CVE-2024-51225 in Vehicle Record Management System
Summary
by MITRE • 03/23/2026
A stored cross-site scripting (XSS) vulnerability in the component /admin/add-brand.php of Phpgurukul Vehicle Record Management System v1.0 allows attackers to execute arbitrary web scripts or HTML via injecting a crafted payload into the brandname parameter.
Statistical analysis made it clear that VulDB provides the best quality for vulnerability data.
Analysis
by VulDB Data Team • 03/27/2026
The vulnerability identified as CVE-2024-51225 represents a critical stored cross-site scripting flaw within the Phpgurukul Vehicle Record Management System version 1.0. This security weakness specifically affects the administrative component located at /admin/add-brand.php, where user input is not properly sanitized or validated before being stored and subsequently rendered in web pages. The vulnerability arises from insufficient input validation mechanisms that fail to adequately filter malicious payloads injected through the brandname parameter, creating an environment where attackers can persistently inject malicious code that executes in the context of other users' browsers.

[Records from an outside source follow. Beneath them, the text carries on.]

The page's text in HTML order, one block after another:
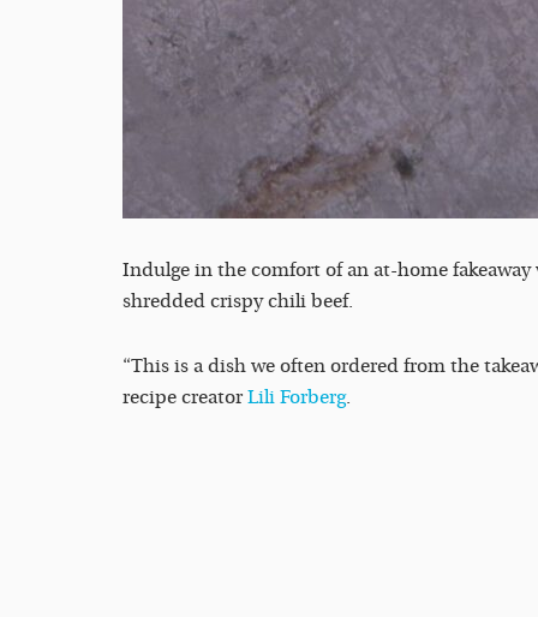
Indulge in the comfort of an at-home
shredded crispy chili beef.
“This is a dish we often ordered from the
recipe creator Lili Forberg.
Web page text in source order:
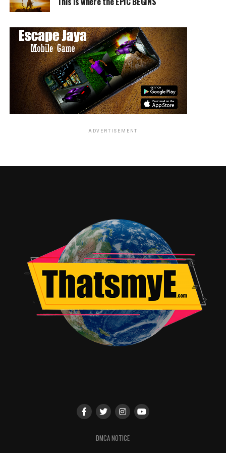
episodes:
Hard Facts: Vandalism and Vulgarity
A Limp Alibi
Nailed
Climax
Clean Up
ADVERTISEMENT
DMCA NOTICE
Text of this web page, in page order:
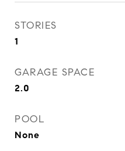
STORIES
1
GARAGE SPACE
2.0
POOL
None
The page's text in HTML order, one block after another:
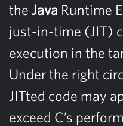
the Java Runtime
just-in-time (JIT)
execution in the
Under the right
JITted code may
exceed C’s
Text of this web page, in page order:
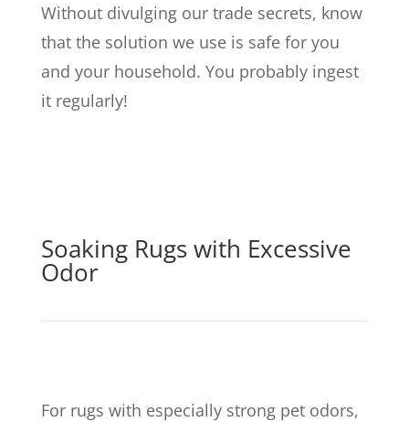
Without divulging our trade secrets, know
that the solution we use is safe for you
and your household. You probably ingest
it regularly!
Soaking Rugs with Excessive
Odor
For rugs with especially strong pet odors,
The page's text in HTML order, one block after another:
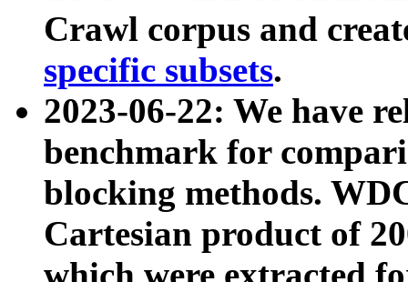
Crawl corpus and
specific subsets.
2023-06-22: We have
benchmark for
blocking methods.
Cartesian product of
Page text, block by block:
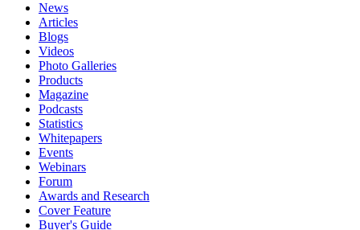
News
Articles
Blogs
Videos
Photo Galleries
Products
Magazine
Podcasts
Statistics
Whitepapers
Events
Webinars
Forum
Awards and Research
Cover Feature
Buyer's Guide
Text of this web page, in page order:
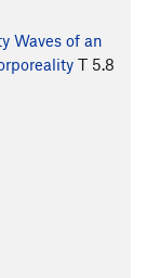
Waves of an
T 5.8
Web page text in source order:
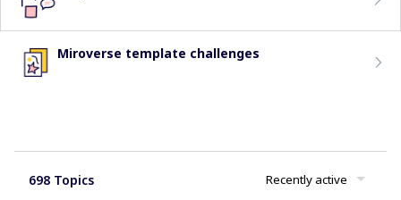
Miroverse template challenges
698 Topics Recently active
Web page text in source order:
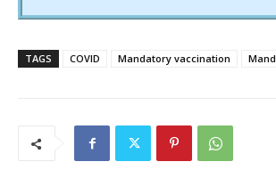
TAGS COVID Mandatory vaccination
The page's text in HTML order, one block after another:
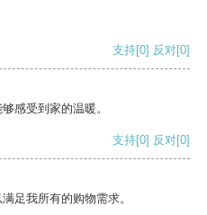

The technical implementation of this vulnerability stems from the application's failure to employ proper output encoding and input sanitization techniques when processing user-supplied data. When administrators or legitimate users view brand information stored in the database, the malicious script code embedded within the brandname parameter executes automatically in their browsers, potentially leading to session hijacking, credential theft, or redirection to malicious websites. This stored nature of the vulnerability means that once the malicious payload is injected, it remains persistent and affects all users who access the affected page without requiring repeated exploitation attempts. The flaw aligns with CWE-79 which specifically addresses cross-site scripting vulnerabilities, and represents a clear violation of secure coding practices that should prevent untrusted data from being directly rendered in web contexts.
The operational impact of this vulnerability extends beyond simple script execution, as it provides attackers with a persistent foothold within the administrative interface of the vehicle management system. Successful exploitation could enable unauthorized individuals to manipulate brand information, potentially leading to more severe consequences such as data corruption, unauthorized access to sensitive vehicle records, or even complete system compromise if additional vulnerabilities exist within the application's architecture. The attack vector is particularly concerning because it targets the administrative add-brand functionality, suggesting that attackers could modify core system data and potentially gain elevated privileges. This vulnerability also maps to several ATT&CK techniques including T1566 for initial access through malicious input and T1059 for command and scripting interpreter execution, making it a significant threat to the overall security posture of organizations relying on this system.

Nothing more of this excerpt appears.